Wednesday, January 20, 2010

Consultants Offer Support to Off-base Schools

By Elaine Wilson
American Forces Press Service

Jan. 20, 2010 - Most military children attend non-Defense Department schools, but military officials are determined not to allow their unique needs to slip through the cracks.

The Office of Military Community and Family Policy has expanded its Military and Family Life Consultant program to encompass non-Defense Department schools. More than 90 percent of military children attend public, private and charter schools, officials said.

"Many schools have guidance counselors and school counselors with behavioral health backgrounds," said Barbara Thompson, director of the Defense Department's Office of Family Policy/Children and Youth. "But we're augmenting and increasing understanding of what a military child is going through; what it's like to be a child in school with a deployed parent."

The Military and Family Life Consultant program offers nonmedical counseling support to military members and their families on and off military installations, both stateside and overseas, officials said.

The child and youth behavioral military and family life consultants are a specialized portion of that program. The consultants are trained to apply their skills in addressing youth-related issues such as problem solving, bullying, conflict resolution, self-esteem, coping with deployment and reunion, relationships and separations.

The youth consultants provide services at child development centers, youth programs, Defense Department schools, and most recently, non-Defense Department schools with a large number of students from military families. The off-base school program started last spring at 24 military-connected schools and, as of today, about 120 child and youth behavioral consultants are supporting 151 schools, Thompson said.

"We started slowly at locations with high deployment rates," she said, "and the feedback was, 'This was the best thing you could have done for us.'"

Officials first decided to expand the program to counter a marked increase in behavioral issues, Thompson said.

"The child and youth program managers for the services came to us to say they were concerned that they'd seen a spike of challenging behaviors on the installation-based programs," she said.

Consultants already were working with adults, Thompson said, but officials felt those services could be adapted for children and youth to meet the growing need.

The specialized consultants began working in Department of Defense Education Activity schools and summer camps, youth programs and child development centers.

While effective, "We realized there's a gap; we can only serve so many children," Thompson said. "We need to branch out and reach out."

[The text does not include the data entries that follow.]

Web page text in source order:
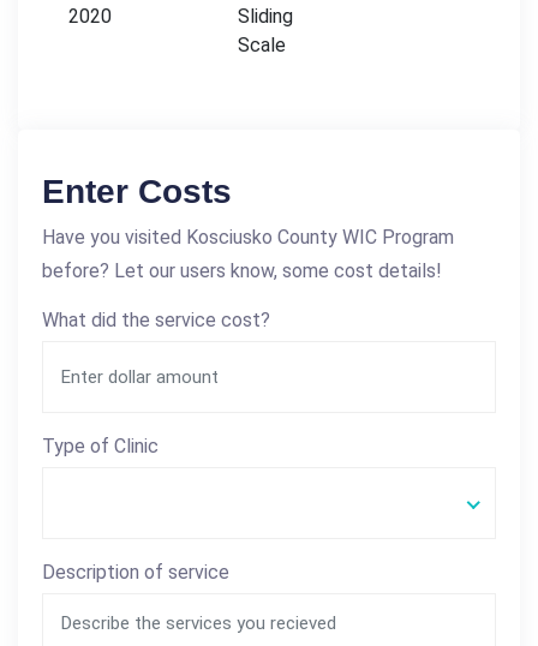
2020
Sliding
Scale
Enter Costs
Have you visited Kosciusko County WIC Program
before? Let our users know, some cost details!
What did the service cost?
Type of Clinic
Description of service
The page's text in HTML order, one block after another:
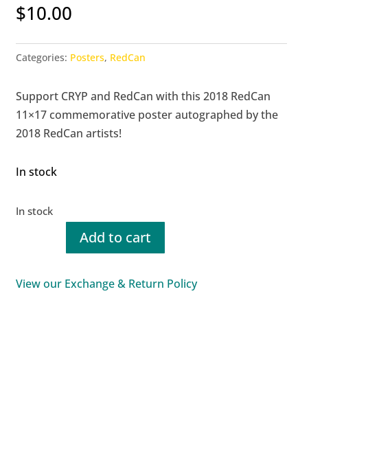
$10.00
Categories: Posters, RedCan
Support CRYP and RedCan with this 2018 RedCan
11×17 commemorative poster autographed by the
2018 RedCan artists!
In stock
In stock
Commemorative
Add to cart
View our Exchange & Return Policy
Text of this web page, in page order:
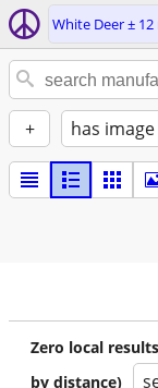
White Deer ± 12
+ has image
Zero local
by distance)
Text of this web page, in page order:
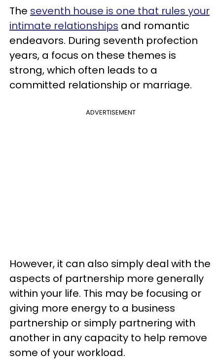
The seventh house is one that rules your
intimate relationships and romantic
endeavors. During seventh profection
years, a focus on these themes is
strong, which often leads to a
committed relationship or marriage.
ADVERTISEMENT
However, it can also simply deal with the
aspects of partnership more generally
within your life. This may be focusing or
giving more energy to a business
partnership or simply partnering with
another in any capacity to help remove
some of your workload.

A child and youth behavioral specialist in Arkansas started the effort by reaching out to schools with large populations of military students. He was invited in and discovered that many teachers weren't aware they even had military children in their schools when, in fact, many students had parents in the Guard and Reserve, some of whom were deployed.

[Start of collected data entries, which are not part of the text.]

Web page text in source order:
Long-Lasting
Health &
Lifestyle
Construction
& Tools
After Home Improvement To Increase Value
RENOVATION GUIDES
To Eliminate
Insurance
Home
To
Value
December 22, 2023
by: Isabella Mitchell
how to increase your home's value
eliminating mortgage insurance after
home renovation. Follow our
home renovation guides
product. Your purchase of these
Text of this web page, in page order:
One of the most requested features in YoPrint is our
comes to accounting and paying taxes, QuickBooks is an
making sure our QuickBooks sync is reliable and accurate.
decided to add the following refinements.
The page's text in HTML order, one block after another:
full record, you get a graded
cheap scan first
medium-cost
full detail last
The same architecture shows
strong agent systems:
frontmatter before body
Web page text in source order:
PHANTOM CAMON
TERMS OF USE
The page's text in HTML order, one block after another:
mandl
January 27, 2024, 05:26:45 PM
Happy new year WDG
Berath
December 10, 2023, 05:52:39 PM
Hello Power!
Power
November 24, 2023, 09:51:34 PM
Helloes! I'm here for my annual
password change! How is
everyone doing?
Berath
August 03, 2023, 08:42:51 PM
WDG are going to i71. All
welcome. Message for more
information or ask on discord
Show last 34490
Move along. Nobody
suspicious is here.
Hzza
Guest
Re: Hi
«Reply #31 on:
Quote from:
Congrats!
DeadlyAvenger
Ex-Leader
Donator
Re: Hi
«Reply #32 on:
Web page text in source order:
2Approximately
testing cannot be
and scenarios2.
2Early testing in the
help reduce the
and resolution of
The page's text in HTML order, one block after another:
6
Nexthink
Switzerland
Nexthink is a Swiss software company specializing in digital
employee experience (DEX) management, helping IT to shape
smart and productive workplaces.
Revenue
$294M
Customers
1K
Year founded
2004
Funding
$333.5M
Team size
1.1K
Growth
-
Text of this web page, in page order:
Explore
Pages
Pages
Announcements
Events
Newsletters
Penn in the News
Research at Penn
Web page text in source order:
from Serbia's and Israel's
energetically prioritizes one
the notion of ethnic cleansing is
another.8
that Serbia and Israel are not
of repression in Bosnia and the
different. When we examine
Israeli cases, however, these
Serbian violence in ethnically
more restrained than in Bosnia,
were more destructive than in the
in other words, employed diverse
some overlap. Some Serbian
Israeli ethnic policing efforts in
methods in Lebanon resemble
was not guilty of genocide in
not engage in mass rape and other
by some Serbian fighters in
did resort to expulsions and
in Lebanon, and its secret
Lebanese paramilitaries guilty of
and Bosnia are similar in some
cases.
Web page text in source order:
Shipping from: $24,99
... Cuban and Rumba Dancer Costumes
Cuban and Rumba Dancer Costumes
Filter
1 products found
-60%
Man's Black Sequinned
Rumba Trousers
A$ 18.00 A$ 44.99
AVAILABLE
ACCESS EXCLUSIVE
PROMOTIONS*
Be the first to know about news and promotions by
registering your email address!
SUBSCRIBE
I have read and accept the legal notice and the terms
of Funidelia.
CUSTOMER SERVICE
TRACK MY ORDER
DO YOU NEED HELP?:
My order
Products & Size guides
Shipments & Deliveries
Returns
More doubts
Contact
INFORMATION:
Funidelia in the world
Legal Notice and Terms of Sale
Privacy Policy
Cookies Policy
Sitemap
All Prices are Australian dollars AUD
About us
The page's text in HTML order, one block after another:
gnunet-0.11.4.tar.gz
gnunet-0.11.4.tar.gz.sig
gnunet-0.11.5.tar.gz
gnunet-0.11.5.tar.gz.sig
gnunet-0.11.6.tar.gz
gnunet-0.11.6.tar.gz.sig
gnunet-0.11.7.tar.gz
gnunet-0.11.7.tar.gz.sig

The program took off from there, Thompson said. Her office began to seek people out from within the community to assist the schools. "We try to find people locally, but if we can't, we will deploy people to travel there," she said.

Within the school, the consultants' role is to work with staff, teachers and parents to set up support groups and offer observations and helpful tips. Thompson called it a "global, psycho-educational approach."

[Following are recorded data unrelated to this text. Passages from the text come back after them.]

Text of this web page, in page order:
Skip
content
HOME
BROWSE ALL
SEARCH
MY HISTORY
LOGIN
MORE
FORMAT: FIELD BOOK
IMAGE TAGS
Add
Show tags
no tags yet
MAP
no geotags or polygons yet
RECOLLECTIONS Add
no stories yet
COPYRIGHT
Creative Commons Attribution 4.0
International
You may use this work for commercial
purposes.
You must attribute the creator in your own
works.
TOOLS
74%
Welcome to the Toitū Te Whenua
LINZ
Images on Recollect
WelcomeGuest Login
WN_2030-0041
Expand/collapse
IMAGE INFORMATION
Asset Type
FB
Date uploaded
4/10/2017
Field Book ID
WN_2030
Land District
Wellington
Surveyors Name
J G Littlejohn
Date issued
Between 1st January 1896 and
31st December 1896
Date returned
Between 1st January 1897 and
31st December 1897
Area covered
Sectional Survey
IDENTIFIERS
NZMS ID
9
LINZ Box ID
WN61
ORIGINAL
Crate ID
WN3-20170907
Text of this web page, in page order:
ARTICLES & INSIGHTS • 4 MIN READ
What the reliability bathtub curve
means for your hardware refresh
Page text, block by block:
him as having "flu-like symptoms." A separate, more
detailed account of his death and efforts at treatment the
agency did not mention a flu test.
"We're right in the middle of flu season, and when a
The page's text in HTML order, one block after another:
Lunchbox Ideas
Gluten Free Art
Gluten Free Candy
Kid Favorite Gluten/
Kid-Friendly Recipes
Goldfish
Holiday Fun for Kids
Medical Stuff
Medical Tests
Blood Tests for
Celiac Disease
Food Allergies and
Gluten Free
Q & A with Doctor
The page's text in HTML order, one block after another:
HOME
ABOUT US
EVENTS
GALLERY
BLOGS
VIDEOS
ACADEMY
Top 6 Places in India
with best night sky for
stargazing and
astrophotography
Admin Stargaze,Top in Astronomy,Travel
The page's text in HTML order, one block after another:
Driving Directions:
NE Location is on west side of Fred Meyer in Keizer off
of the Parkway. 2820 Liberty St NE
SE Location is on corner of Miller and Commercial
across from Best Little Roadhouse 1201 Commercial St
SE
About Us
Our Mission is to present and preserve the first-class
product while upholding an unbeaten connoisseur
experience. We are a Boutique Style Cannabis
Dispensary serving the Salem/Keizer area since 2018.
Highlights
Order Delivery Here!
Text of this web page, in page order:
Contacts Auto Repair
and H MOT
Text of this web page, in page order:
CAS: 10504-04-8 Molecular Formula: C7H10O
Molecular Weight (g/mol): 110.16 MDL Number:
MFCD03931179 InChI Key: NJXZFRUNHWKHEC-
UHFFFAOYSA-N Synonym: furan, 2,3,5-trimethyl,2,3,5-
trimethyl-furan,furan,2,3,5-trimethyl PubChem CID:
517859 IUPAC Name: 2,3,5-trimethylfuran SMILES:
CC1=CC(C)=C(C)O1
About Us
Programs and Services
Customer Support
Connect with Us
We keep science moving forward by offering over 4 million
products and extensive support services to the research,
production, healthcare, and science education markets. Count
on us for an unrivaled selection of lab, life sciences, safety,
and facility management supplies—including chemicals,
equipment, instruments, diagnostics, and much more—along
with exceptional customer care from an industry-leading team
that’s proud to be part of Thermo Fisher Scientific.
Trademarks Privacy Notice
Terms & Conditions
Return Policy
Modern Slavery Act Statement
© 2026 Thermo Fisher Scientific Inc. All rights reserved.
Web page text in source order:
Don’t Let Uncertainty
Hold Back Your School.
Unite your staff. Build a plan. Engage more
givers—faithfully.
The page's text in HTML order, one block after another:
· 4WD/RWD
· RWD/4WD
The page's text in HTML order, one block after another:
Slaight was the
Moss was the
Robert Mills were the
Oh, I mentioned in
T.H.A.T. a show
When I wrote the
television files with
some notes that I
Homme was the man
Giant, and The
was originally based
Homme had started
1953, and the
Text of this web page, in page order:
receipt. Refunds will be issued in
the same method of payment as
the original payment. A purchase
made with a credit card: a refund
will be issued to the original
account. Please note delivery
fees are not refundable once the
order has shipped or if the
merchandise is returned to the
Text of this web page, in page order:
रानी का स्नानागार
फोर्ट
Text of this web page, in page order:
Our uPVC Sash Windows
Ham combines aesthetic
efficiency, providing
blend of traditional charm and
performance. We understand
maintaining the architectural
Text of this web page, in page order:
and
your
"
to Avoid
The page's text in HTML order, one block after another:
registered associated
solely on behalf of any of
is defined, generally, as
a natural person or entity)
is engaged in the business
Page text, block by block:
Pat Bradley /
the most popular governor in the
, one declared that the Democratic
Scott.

The program is another step toward addressing the unique challenges military children and their families face, Thompson said.

"[Recent] studies show deployments have an impact on our children," she said, also citing a recent study published in the New England Journal of Medicine that reveals the impact of deployment on Army spouses' mental health. "We know when a stay-at-home parent is impacted with mental health issues; it can impact how they're taking care of their children.

"There's solid research out there that can really drive what we do, hone what we do," she continued. "We have anecdotal feedback on how important these assets have been, reinforcing the need to develop preventive programs so issues don't escalate to a more exacerbated level."

Thompson said she's optimistic the child and youth-specialized counselors can make a difference for families. This summer, plans are under way to have them work in various summer camps for military children, including those sponsored by the education activity and the Guard and Reserve.

The feedback so far has been amazing, Thompson said.

"Absolutely everybody loves them," she said.